What this task involves:
Using the records below, find every line that includes "Sumter" and copy it.

Material for the task:
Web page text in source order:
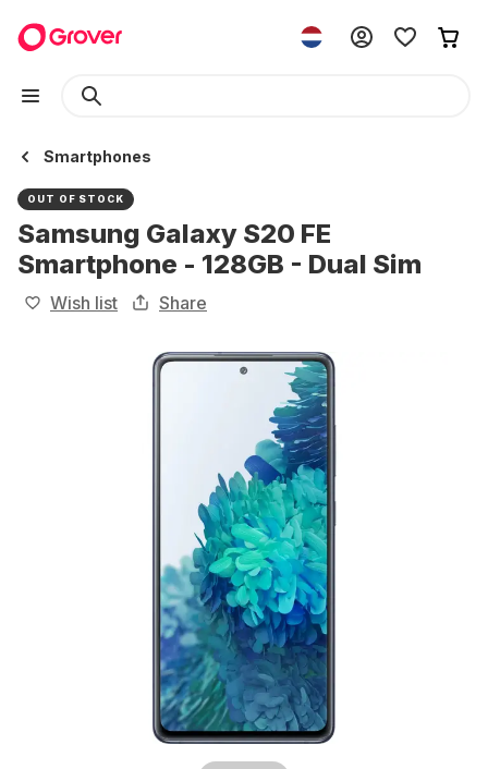
Smartphones
OUT OF STOCK
Samsung Galaxy S20 FE
Smartphone - 128GB - Dual Sim
Wish list Share
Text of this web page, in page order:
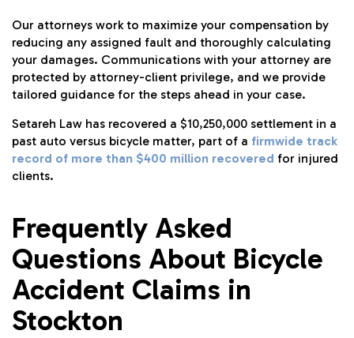
Our attorneys work to maximize your compensation by
reducing any assigned fault and thoroughly calculating
your damages. Communications with your attorney are
protected by attorney-client privilege, and we provide
tailored guidance for the steps ahead in your case.
Setareh Law has recovered a $10,250,000 settlement in a
past auto versus bicycle matter, part of a firmwide track
record of more than $400 million recovered for injured
clients.
Frequently Asked
Questions About Bicycle
Accident Claims in
Stockton
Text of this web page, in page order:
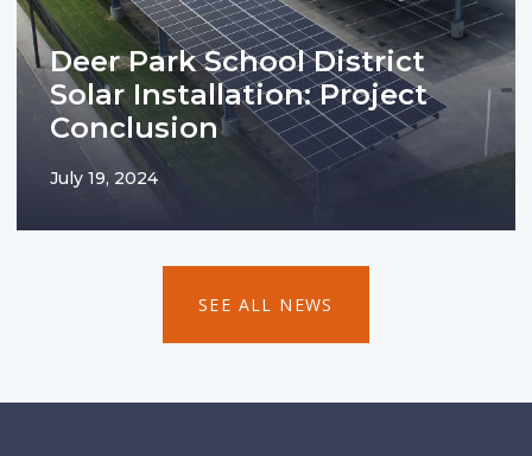
Deer Park School District
Solar Installation: Project
Conclusion
July 19, 2024
SEE ALL NEWS
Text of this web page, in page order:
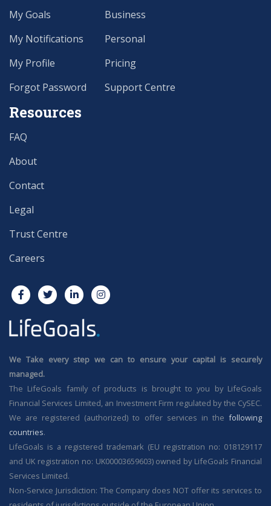
We Take every step we can to ensure your capital is securely
managed.
The LifeGoals family of products is brought to you by LifeGoals
Financial Services Limited, an Investment Firm regulated by the CySEC.
We are registered (authorized) to offer services in the following
countries.
LifeGoals is a registered trademark (EU registration no: 018129117
and UK registration no: UK00003659603) owned by LifeGoals Financial
Services Limited.
Non-Service Jurisdiction: The Company does NOT offer its services to
My Goals
My Notifications
My Profile
Forgot Password
Business
Personal
Pricing
Support Centre
Resources
FAQ
About
Contact
Legal
Trust Centre
Careers
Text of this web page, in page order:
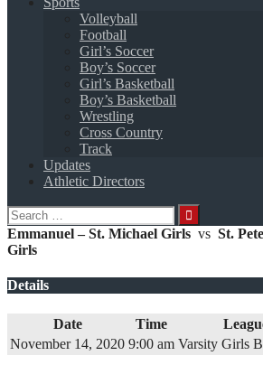
Volleyball
Football
Girl’s Soccer
Boy’s Soccer
Girl’s Basketball
Boy’s Basketball
Wrestling
Cross Country
Track
Updates
Athletic Directors
Search
for:
Emmanuel – St. Michael Girls vs St.
Girls
Details
Date Time
November 14, 2020 9:00 am Varsity Girls
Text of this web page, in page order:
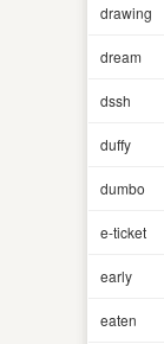
drawing
dream
dssh
duffy
dumbo
e-ticket
early
eaten
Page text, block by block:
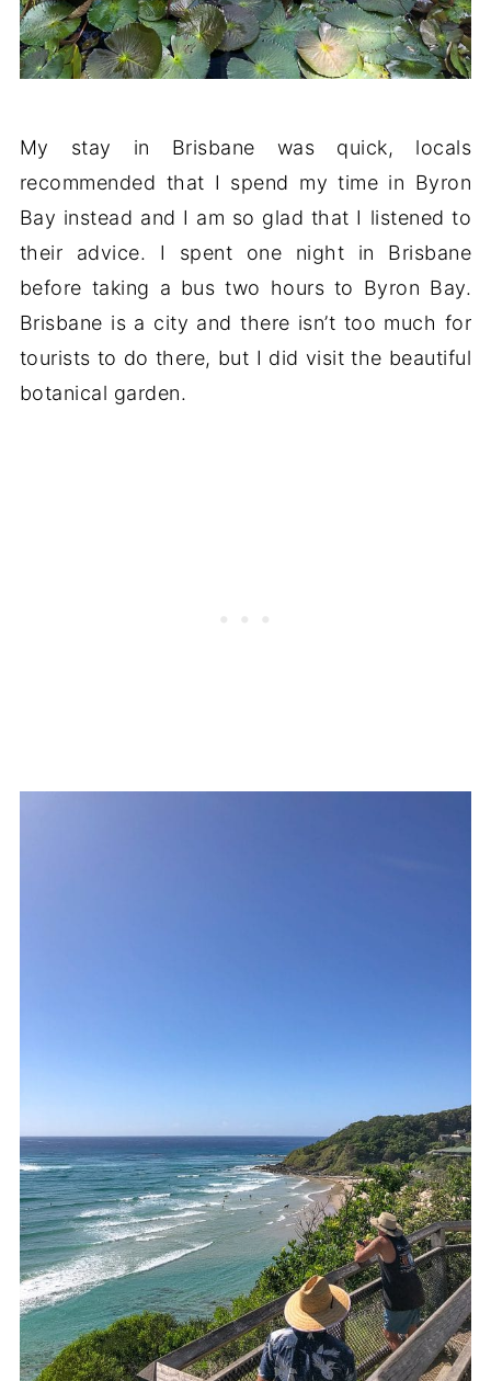
My stay in Brisbane was quick, locals
recommended that I spend my time in Byron
Bay instead and I am so glad that I listened to
their advice. I spent one night in Brisbane
before taking a bus two hours to Byron Bay.
Brisbane is a city and there isn’t too much for
tourists to do there, but I did visit the beautiful
botanical garden.
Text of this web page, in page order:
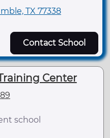
TX 77338
Contact School
Center
school
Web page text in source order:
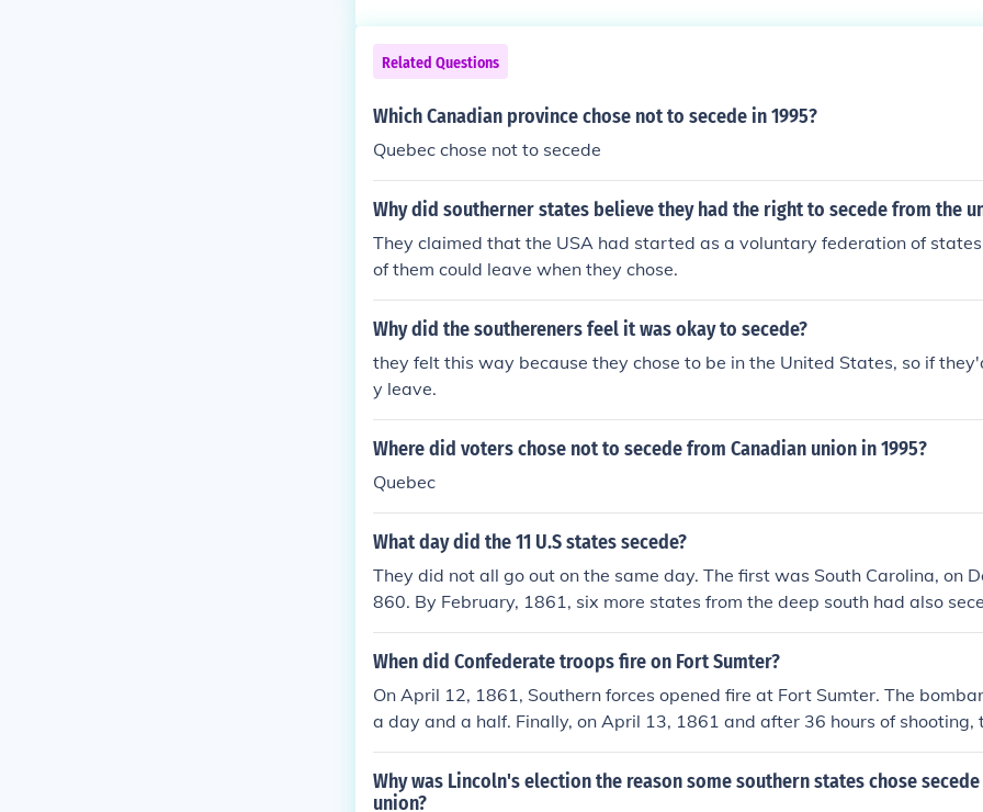
ries. Following the election of Abraham Lincoln in 1860, who was seen as
spread of slavery, several southern states chose to secede, believing it
protect their way of life. This secession ultimately led to the Civil War.
Related Questions
Which Canadian province chose not to secede in 1995?
Quebec chose not to secede
Why did southerner states believe they had the right to secede from the
They claimed that the USA had started as a voluntary federation of
of them could leave when they chose.
Why did the southereners feel it was okay to secede?
they felt this way because they chose to be in the United States, so if
y leave.
Where did voters chose not to secede from Canadian union in 1995?
Quebec
What day did the 11 U.S states secede?
They did not all go out on the same day. The first was South Carolina, on
860. By February, 1861, six more states from the deep south had also
r four of the upper south did not go out until after the firing on Fort
Sumter surrendered Lincoln called on those states of the upper south to
ighbors, or go out and join with them. The last was North Carolina, on
nia and Tennessee had also done so, leaving them "surrounded" by states
racy.
When did Confederate troops fire on Fort Sumter?
On April 12, 1861, Southern forces opened fire at Fort Sumter. The
a day and a half. Finally, on April 13, 1861 and after 36 hours of shooting,
e fort surrendered to the Confederates.
Why was Lincoln's election the reason some southern states chose
union?
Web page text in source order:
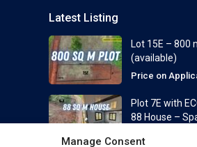
Manage Consent
Latest Listing
Lot 15E – 800
(available)
Price on
Plot 7E with
88 House –
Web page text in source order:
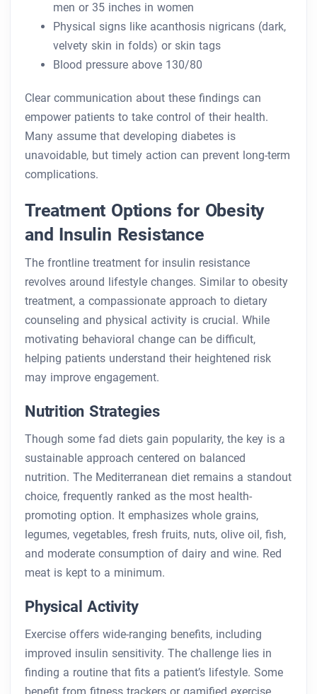
men or 35 inches in women
Physical signs like acanthosis nigricans (dark,
velvety skin in folds) or skin tags
Blood pressure above 130/80
Clear communication about these findings can
empower patients to take control of their health.
Many assume that developing diabetes is
unavoidable, but timely action can prevent long-term
complications.
Treatment Options for Obesity
and Insulin Resistance
The frontline treatment for insulin resistance
revolves around lifestyle changes. Similar to obesity
treatment, a compassionate approach to dietary
counseling and physical activity is crucial. While
motivating behavioral change can be difficult,
helping patients understand their heightened risk
may improve engagement.
Nutrition Strategies
Though some fad diets gain popularity, the key is a
sustainable approach centered on balanced
nutrition. The Mediterranean diet remains a standout
choice, frequently ranked as the most health-
promoting option. It emphasizes whole grains,
legumes, vegetables, fresh fruits, nuts, olive oil, fish,
and moderate consumption of dairy and wine. Red
meat is kept to a minimum.
Physical Activity
Exercise offers wide-ranging benefits, including
improved insulin sensitivity. The challenge lies in
finding a routine that fits a patient’s lifestyle. Some
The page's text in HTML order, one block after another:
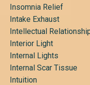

Response to this exercise:
Sumter surrendered Lincoln called on those states of the upper south to
When did Confederate troops fire on Fort Sumter?
On April 12, 1861, Southern forces opened fire at Fort Sumter. The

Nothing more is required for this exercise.